Ib=(K・Xb+C−ΔP・S)/A ・・・(5−7)
Ib=(K・Xb+C−ΔP・S−Z)/A ・・・(5−8)
Ib=(K・Xb+C−ΔP・S)/A ・・・(5−9)
なお、本実施例においても、前記2つの実施例と概ね同様に、ボール130が弁座128に接触することによる抵抗の作用を考慮して、ソレノイド124への供給電流が開度増加時と開度減少時とで互いに異ならされるため、ホイールシリンダ32の液圧の制御精度が高くなる効果が得られるが、不可欠ではなく、開度増加時も開度減少時も同じ式に基づいて決定されるようにすることも可能である。また、開度減少時にボール130が弁座128に接触することによる抵抗が作用し、開度増加時に抵抗が作用しないものとしてソレノイド124への供給電流を決定しているが、不可欠ではなく、開度増加時も開度減少時も抵抗が作用するものとしてソレノイド124への供給電流を決定することもできる。

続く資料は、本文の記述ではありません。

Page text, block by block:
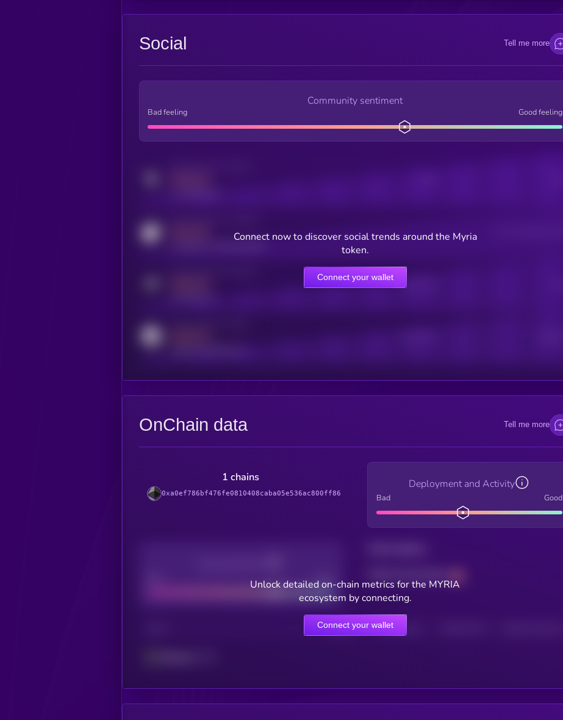
Social Tell me more
Community sentiment
Bad feeling Good feeling
Online Users
Connect now to discover social trends around the Myria
token.
Connect your wallet
OnChain data Tell me more
1 chains
0xa0ef786bf476fe0810408caba05e536ac800ff86
Deployment and Activity
Bad Good
Good
HOLDERS HOLDERS (24H)
Unlock detailed on-chain metrics for the MYRIA
ecosystem by connecting.
Connect your wallet

なお、開度増加時と開度減少時との抵抗の大きさが同じものとすることや異なるものとすることができる。
Claims (7)
- 高圧側の液通路および低圧側の液通路が接続され、それら高圧側の液通路と低圧側の液通路とを連通させるハウジングと、
そのハウジング内に軸方向に往復動可能に設けられたプランジャと、
そのプランジャの先端部に保持された弁子と、
前記ハウジングの前記弁子と対向する位置に設けられ、前記高圧側の液通路が弁子によって閉塞可能に開口させられた弁座と、
前記プランジャを前記弁座に接近または弁座から離間する向きに付勢する弾性体と、
その弾性体が付勢する向きと逆向きにプランジャを移動させる磁気力を発生させるソレノイドと、
前記プランジャの往復動を抑制する力を付与する抑制力付与装置と
を含むことを特徴とする電磁弁。 - 前記抑制力付与装置が、前記プランジャにそれが往復動する方向と直交する方向である直交方向の力を付与することによって前記プランジャと前記ハウジングとの摩擦抵抗を増加させる直交力付与装置を含む請求項1に記載の電磁弁。

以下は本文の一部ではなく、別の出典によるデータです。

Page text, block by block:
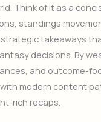
Think of it as a
standings
takeaways
decisions. By
and outcome-
modern content
rich recaps.
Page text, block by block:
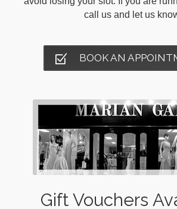
call us and let us
BOOK AN
Gift Vouchers
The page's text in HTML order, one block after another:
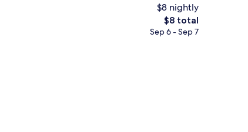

- 前記プランジャが、強磁性を有するとともに柱状をなし、前記ハウジングが、強磁性を有して前記プランジャの往復動方向に延びる筒状をなすとともに前記プランジャが相対的に往復動可能に嵌合される筒状壁を含み、
前記直交力付与装置が、前記プランジャの往復動方向と直交する直交平面内において、前記筒状壁と前記プランジャとの間に作用する磁気力の総和に偏りを生じさせる磁気力偏寄装置を含む請求項2に記載の電磁弁。 - 前記磁気力偏寄装置が、前記直交平面内の特定の向きにおいて、前記筒状壁と前記プランジャの側面とのうちの少なくとも一方に設けられて他の部分よりも透磁率を増加または減少させる透磁率変更部を含む請求項3に記載の電磁弁。
- 前記筒状壁と前記プランジャとの一方が、前記筒状壁と前記プランジャの前記筒状壁に対向する面である側面との間に介在させられる非磁性のスリーブを含み、
前記磁気力偏寄装置が、前記直交平面内の特定の向きにおいて、前記筒状壁と前記プランジャの側面と前記スリーブとのうちの少なくとも1つに設けられ、他の部分よりも透磁率を増加または減少させる透磁率変更部を含む請求項3または4に記載の電磁弁。 - 前記直交力付与装置が、前記プランジャと前記ハウジングとの一方に設けられて前記プランジャと前記ハウジングとにそれらを前記直交方向に付勢する弾性力を付与する弾性体を含む請求項2に記載の電磁弁。
- 前記弁座が、前記ハウジングの内側に向かって広がるテーパ状に形成されたものであり、
前記抑制力付与装置が、
前記ハウジングに設けられて前記プランジャの先端部とは反対側の部分である基端部の前記直交方向への移動を規制する直交移動規制部と、
前記プランジャの先端部の前記直交方向への移動を許容する直交移動許容部と
を備え、前記プランジャが最大限後退した状態においても、前記弁子が前記弁座に接触することを許容する弁子弁座接触許容機構を含む請求項1に記載の電磁弁。